The CT prep was horrible yesterday, I’m allergic to iodine contrast and this country’s protocol is 50mg prednisone 13 hours beforehand, 50mg 7 hours beforehand and then a third 50mg one hour before with a generic Benadryl. Having 150mg prednisone in my system within 13 hours wasn’t fun. I don’t remember any strength in the states that strong for pre medication for an iodine allergy but I just looked it up and the dosage is correct

is this the preparation for the CT scan that is done to look for the stomach hernia?? 50mg Prednisone is a huge dose! I went to my EP yesterday and he did acknowledged the gastrocardiac syndrome and agreed on the possibility of some gastrointestinal issue triggering my Afib, he wrote a note for my GP to refer me to a gastroenterologist.

I'm in the US as well.
Re: Rare and unusual presentation of gastrocardiac syndrome
September 15, 2023 01:51AM
It was an abdominal ct. I’m patiently waiting to hear back on what tests will be done next. An endoscopy for sure for my gerd and in addition a colonoscopy or a sigmoidoscopy to peek to see why I had a GI bleed last year and check on the polyp they saw-something about a tag by the polyp.

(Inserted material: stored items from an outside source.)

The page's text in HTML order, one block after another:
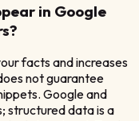
in Google
facts and increases
not guarantee
Google and
structured data is a
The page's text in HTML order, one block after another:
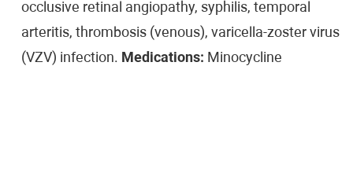
occlusive retinal angiopathy, syphilis, temporal
arteritis, thrombosis (venous), varicella-zoster virus
(VZV) infection. Medications: Minocycline
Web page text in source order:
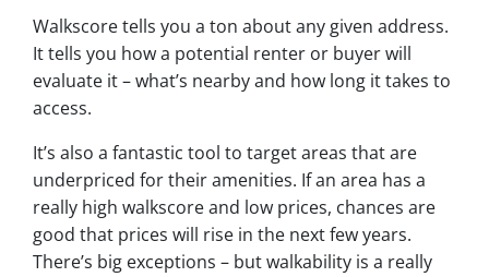
Walkscore tells you a ton about any given address.
It tells you how a potential renter or buyer will
evaluate it – what’s nearby and how long it takes to
access.
It’s also a fantastic tool to target areas that are
underpriced for their amenities. If an area has a
really high walkscore and low prices, chances are
good that prices will rise in the next few years.
There’s big exceptions – but walkability is a really
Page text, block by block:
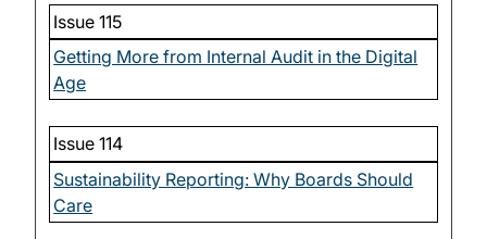
Issue 115
Getting More from Internal Audit in the Digital
Age
Issue 114
Sustainability Reporting: Why Boards Should
Care
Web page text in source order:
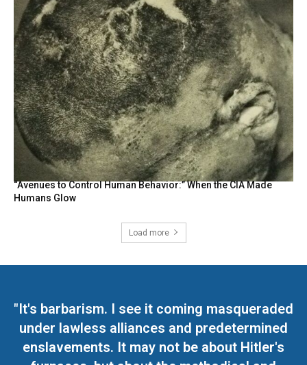
“Avenues to Control Human Behavior:” When the CIA Made
Humans Glow
Load more
"It's barbarism. I see it coming masqueraded
under lawless alliances and predetermined
enslavements. It may not be about Hitler's
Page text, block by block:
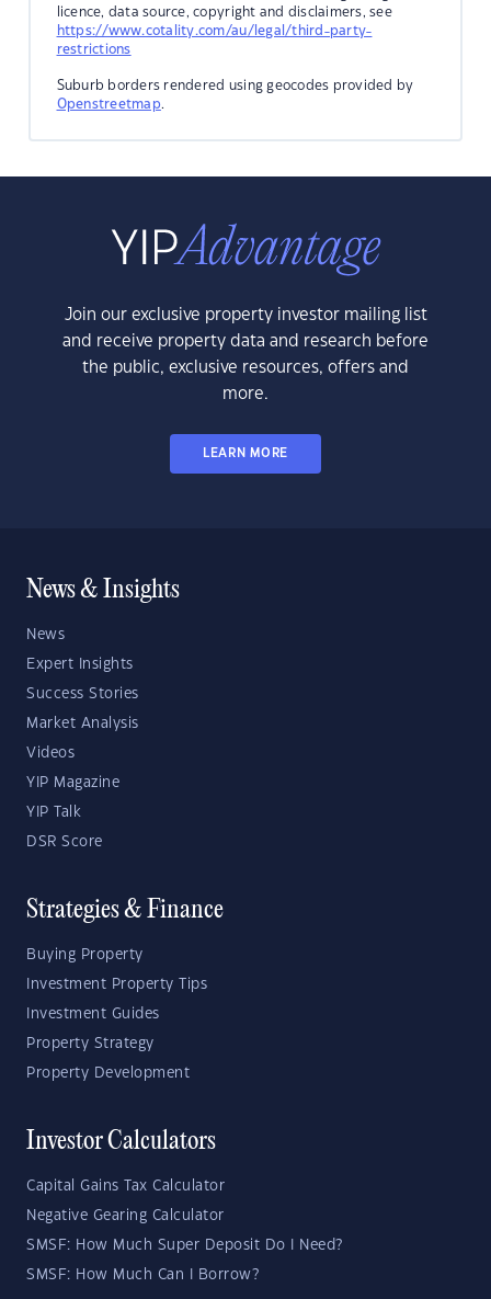
licence, data source, copyright and disclaimers, see
https://www.cotality.com/au/legal/third-party-
restrictions
Suburb borders rendered using geocodes provided by
Openstreetmap.
Join our exclusive property investor mailing list
and receive property data and research before
the public, exclusive resources, offers and
more.
LEARN MORE
News & Insights
News
Expert Insights
Success Stories
Market Analysis
Videos
YIP Magazine
YIP Talk
DSR Score
Strategies & Finance
Buying Property
Investment Property Tips
Investment Guides
Property Strategy
Property Development
Investor Calculators
Capital Gains Tax Calculator
Negative Gearing Calculator
SMSF: How Much Super Deposit Do I Need?
SMSF: How Much Can I Borrow?

I will be bringing printed links you supplied. Thanks again Marco.
Re: Rare and unusual presentation of gastrocardiac syndrome
February 10, 2024 12:05PM
Quote
susan.d
It was an abdominal ct. I’m patiently waiting to hear back on what tests will be done next. An endoscopy for sure for my gerd and in addition a colonoscopy or a sigmoidoscopy to peek to see why I had a GI bleed last year and check on the polyp they saw-something about a tag by the polyp.

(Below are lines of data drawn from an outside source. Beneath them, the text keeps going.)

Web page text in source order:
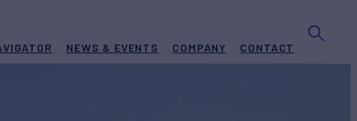
NEWS & EVENTS COMPANY CONTACT
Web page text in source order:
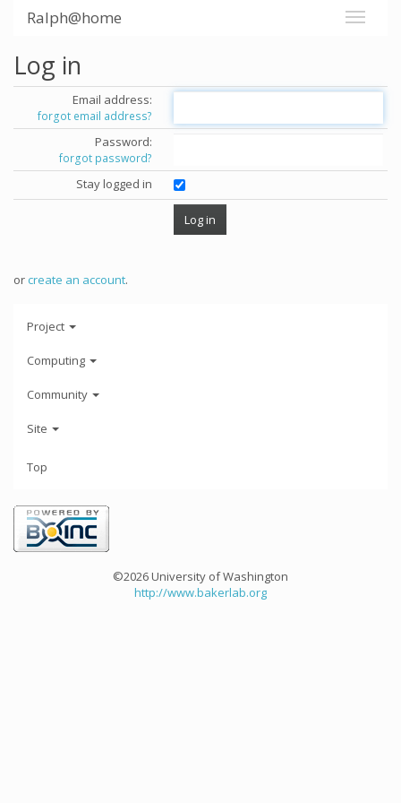
Ralph@home
Log in
Email address:
forgot email address?
Password:
forgot password?
Stay logged in
orcreate an account.
Project
Computing
Community
Site
Top
©2026 University of Washington
http://www.bakerlab.org
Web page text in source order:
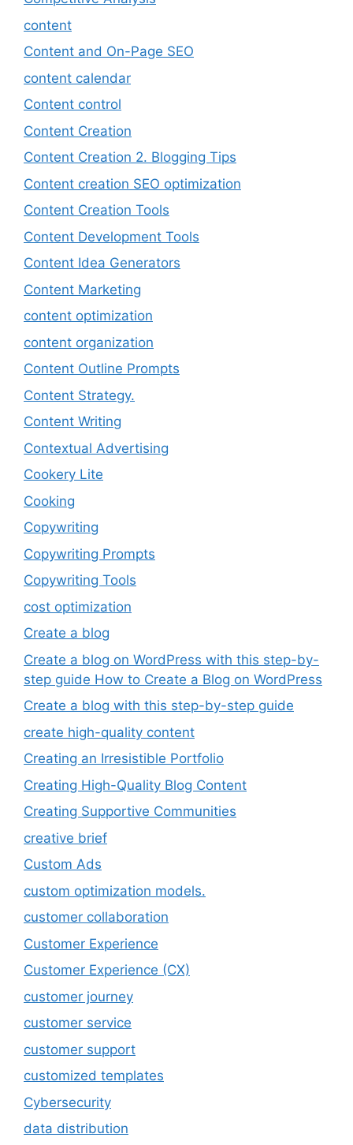
content
Content and On-Page SEO
content calendar
Content control
Content Creation
Content Creation 2. Blogging Tips
Content creation SEO optimization
Content Creation Tools
Content Development Tools
Content Idea Generators
Content Marketing
content optimization
content organization
Content Outline Prompts
Content Strategy.
Content Writing
Contextual Advertising
Cookery Lite
Cooking
Copywriting
Copywriting Prompts
Copywriting Tools
cost optimization
Create a blog
Create a blog on WordPress with this step-by-
step guide How to Create a Blog on WordPress
Create a blog with this step-by-step guide
create high-quality content
Creating an Irresistible Portfolio
Creating High-Quality Blog Content
Creating Supportive Communities
creative brief
Custom Ads
custom optimization models.
customer collaboration
Customer Experience
Customer Experience (CX)
customer journey
customer service
customer support
customized templates
Cybersecurity
data distribution
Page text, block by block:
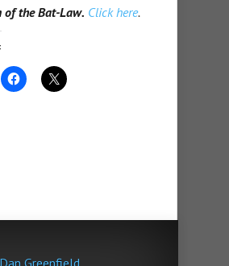
of the Bat-Law. Click here.
Dan Greenfield
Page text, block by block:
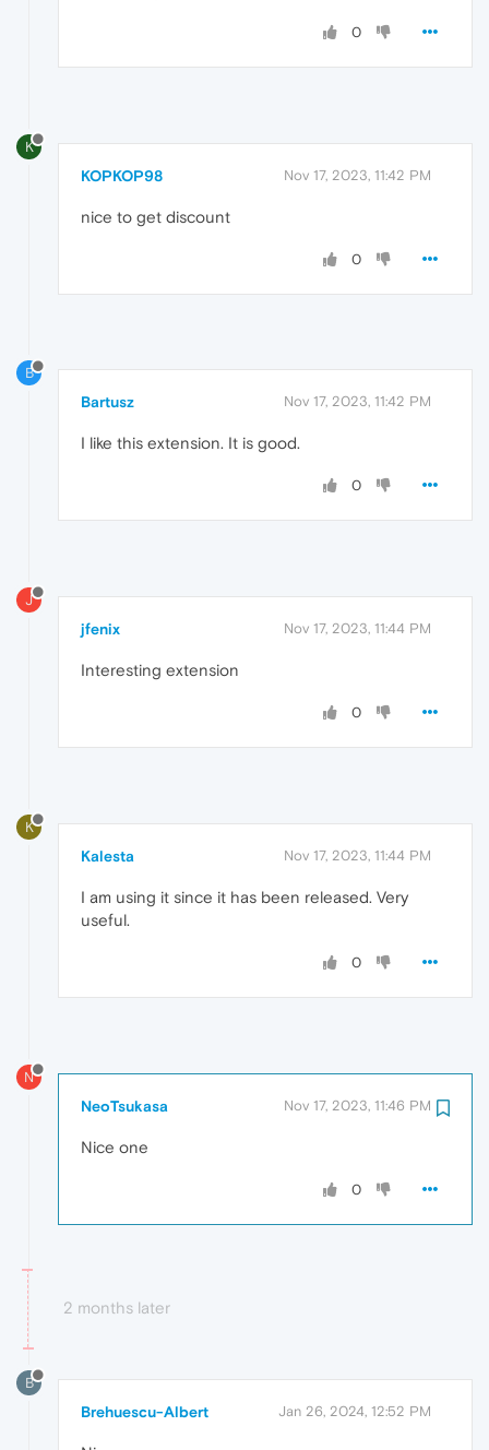
0
K
KOPKOP98 Nov 17, 2023, 11:42 PM
nice to get discount
0
B
Bartusz Nov 17, 2023, 11:42 PM
I like this extension. It is good.
0
J
jfenix Nov 17, 2023, 11:44 PM
Interesting extension
0
K
Kalesta Nov 17, 2023, 11:44 PM
I am using it since it has been released. Very
useful.
0
N
NeoTsukasa Nov 17, 2023, 11:46 PM
Nice one
0
2 months later
B
Brehuescu-Albert Jan 26, 2024, 12:52 PM
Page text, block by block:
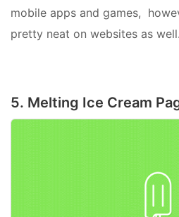
mobile apps and games,
pretty neat on websites as well.
5. Melting Ice Cream
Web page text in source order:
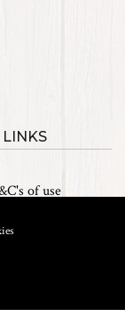
LINKS
of use

I will be bringing printed links you supplied. Thanks again Marco.


HI Susan how are you doing?

After all of these months I was able to see a Gastroenterologist, we did an abdominal ultrasound and he believes there should be a small hiatal hernia. He is sending me for an endoscopy
Re: Rare and unusual presentation of gastrocardiac syndrome
February 10, 2024 01:33PM
Hello, George - and thanks for bringing the " No More Heartburn" link forward.

My digestive problems of the past remain that way, thankfully... but I continue to use digestive enzymes with meals and betaine HCl with meals containing animal protein, just to be sure.